El mundo nunca había estado tan conectado. En los últimos años, las empresas de comunicación han habilitando millones de kilómetros de fibra óptica y también han lanzado satélites al espacio para mejorar la experiencia de la comunicación a través de la tecnología. Toda ésta infraestructura ha hecho que la comunicación digital sea tan eficiente, que hasta un niño podría enviar un mensaje de texto a cualquier parte del mundo en cuestión de segundos. Sin embargo, a pesar de tanta facilidad tecnológica, es muy frecuente que las personas se sientan cada vez más desconectadas de su entorno.

 

Sería muy difícil negar que el estilo de vida agitado,  ha causado estragos en nuestras forma de relacionarnos con los que están cerca. Por ejemplo, vivimos tan ensimismados que llegamos a ser capaces de cerrar el portón de nuestro garaje y entrar a nuestra casa sin saludar al vecino de al lado. La sensación de estar al mismo tiempo cerca, pero a la vez tan lejos, nos incomoda porque como seres humanos, fuimos creados para relacionarnos. De hecho, una de las primeras cosas que Dios recalca, es: "No es bueno que el hombre esté solo". El diseño original de Dios muestra que los humanos no fueron creados para el aislamiento. ¡Fuimos creados para vivir en conexión!

 

Uno de los propósitos cruciales de nuestra vida aquí en la tierra, es ayudar a otros a revertir ese extraño sentido de desconexión. Probablemente hay personas en nuestro entorno, que se sientan totalmente desconectados a la vida y que no están conectadas a nosotros de manera significativa. La Biblia nos dice mucho acerca del porque Dios quiere que nos conectemos unos con otros. También nos da una idea de lo que debería ser nuestra misión en la vida, y de lo eficientes que somos para eliminar la plaga de la desconexión en nuestra sociedad.

 

Pablo les muestra a los efesios el fundamento de la vida en conexión: “Por su unión con Jesucristo, ustedes también forman parte de ese edificio, en donde Dios habita por medio de su Espíritu”. (Efesios 2:22 TLA). El ser humano esta destinado a encajar con otro, como un ladrillo en un edificio. Es sumamente importante que las partes de un edificio encajen para que no colapse. Esta metáfora nos debe enseñar que, si alguien esta pasando por un momento duro, nuestra conexión con ellos les proporcionará apoyo como esos ladrillos que mantienen firmes a los mas impresionantes rascacielos.

 

No debemos olvidar que lo que Jesucristo hizo cuando estuvo en la tierra, lo quiere hacer hoy a través de nuestra vida.
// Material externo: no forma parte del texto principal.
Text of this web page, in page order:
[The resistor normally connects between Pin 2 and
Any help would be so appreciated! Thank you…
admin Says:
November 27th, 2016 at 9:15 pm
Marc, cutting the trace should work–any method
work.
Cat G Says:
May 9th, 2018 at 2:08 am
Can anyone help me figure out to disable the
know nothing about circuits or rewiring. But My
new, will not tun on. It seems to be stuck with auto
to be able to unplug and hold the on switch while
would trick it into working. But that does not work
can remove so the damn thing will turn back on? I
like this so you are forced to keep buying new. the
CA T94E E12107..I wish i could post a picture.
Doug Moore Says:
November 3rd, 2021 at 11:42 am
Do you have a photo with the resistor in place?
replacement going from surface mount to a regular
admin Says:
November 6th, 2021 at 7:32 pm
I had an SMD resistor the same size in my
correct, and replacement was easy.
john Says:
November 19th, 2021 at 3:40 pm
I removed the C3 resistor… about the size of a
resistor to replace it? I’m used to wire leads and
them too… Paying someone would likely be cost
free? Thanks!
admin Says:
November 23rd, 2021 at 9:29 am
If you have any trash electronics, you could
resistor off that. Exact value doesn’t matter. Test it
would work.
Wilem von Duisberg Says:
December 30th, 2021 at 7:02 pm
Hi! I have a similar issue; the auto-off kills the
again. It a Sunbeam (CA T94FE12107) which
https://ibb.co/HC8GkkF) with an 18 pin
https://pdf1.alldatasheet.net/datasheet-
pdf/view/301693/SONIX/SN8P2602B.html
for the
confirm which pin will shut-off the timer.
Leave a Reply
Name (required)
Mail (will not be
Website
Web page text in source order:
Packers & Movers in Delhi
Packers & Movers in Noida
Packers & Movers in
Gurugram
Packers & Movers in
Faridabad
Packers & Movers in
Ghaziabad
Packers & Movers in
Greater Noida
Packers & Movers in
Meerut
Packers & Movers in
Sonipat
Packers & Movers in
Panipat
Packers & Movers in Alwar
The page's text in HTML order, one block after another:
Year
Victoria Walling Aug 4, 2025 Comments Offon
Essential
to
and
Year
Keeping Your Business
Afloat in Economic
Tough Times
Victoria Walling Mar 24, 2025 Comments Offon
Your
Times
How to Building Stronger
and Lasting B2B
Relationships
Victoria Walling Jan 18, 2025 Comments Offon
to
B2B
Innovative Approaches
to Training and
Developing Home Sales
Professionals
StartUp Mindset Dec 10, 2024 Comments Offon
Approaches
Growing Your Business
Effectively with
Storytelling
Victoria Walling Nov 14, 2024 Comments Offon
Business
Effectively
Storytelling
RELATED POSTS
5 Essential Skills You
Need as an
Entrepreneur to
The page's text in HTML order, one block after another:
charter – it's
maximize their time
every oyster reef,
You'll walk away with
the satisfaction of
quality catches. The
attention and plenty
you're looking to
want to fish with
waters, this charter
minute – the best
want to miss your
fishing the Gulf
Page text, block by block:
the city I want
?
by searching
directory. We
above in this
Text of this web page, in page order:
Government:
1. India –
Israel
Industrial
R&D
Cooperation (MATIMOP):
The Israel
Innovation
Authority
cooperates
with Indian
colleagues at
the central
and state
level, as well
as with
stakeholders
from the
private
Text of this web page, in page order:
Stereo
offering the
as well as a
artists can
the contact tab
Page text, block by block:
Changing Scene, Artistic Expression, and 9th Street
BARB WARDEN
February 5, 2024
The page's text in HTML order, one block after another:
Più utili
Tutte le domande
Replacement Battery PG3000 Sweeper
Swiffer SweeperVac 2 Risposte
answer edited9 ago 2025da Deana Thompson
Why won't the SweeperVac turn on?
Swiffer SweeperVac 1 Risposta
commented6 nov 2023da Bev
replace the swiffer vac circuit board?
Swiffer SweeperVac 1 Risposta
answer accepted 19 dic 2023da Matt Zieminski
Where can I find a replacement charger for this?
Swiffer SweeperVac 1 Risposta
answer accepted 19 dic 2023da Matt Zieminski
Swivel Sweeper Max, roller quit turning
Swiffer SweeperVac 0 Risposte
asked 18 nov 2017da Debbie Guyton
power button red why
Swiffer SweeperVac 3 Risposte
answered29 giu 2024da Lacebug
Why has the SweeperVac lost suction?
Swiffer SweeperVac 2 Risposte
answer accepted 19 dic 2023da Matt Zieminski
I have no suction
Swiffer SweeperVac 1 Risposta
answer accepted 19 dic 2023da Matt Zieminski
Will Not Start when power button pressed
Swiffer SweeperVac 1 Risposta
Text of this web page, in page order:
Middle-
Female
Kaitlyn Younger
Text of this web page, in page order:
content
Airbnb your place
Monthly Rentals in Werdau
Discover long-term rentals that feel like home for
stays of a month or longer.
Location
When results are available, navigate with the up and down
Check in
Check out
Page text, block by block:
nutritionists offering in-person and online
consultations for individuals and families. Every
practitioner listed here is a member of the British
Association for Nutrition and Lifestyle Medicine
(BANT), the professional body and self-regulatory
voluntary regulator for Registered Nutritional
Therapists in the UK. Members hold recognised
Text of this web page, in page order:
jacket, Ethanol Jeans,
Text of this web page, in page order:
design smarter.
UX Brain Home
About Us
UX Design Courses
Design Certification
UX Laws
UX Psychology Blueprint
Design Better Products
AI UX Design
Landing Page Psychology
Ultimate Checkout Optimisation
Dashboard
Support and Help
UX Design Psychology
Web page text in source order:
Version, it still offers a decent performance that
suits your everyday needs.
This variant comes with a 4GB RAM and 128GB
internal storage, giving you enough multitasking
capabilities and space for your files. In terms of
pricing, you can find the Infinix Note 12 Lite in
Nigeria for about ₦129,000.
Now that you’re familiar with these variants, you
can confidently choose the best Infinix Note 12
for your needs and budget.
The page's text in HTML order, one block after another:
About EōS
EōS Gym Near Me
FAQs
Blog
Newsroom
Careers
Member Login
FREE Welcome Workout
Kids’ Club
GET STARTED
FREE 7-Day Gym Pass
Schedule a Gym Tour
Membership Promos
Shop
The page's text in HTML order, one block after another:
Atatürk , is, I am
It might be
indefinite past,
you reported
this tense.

Somos sus manos. Somos sus pies. Somos parte de algo más grande que nosotros mismos, y si nos desempeñamos en nuestro papel específico de conectar a otros con el amor y el propósito de Dios, marcaremos un antes y un después en la vida de alguien. Incluso, si alguna persona pudiera decirnos que les estamos compartiendo solo un sistema de creencias, debemos estar convencidos que lo que estamos dando es mucho más. Existimos para vivir en un sistema de pertenencia, donde estamos conectados unos con otros al amor y al propósito de Dios. ¡Estamos todos juntos en esto! Que nada ni nadie nos impida hacer nuestro mayor esfuerzo para conectar a nuestra familia, amigos, compañeros a la experiencia más grande que hemos vivido: vivir en conexión con Dios y con sus hijos.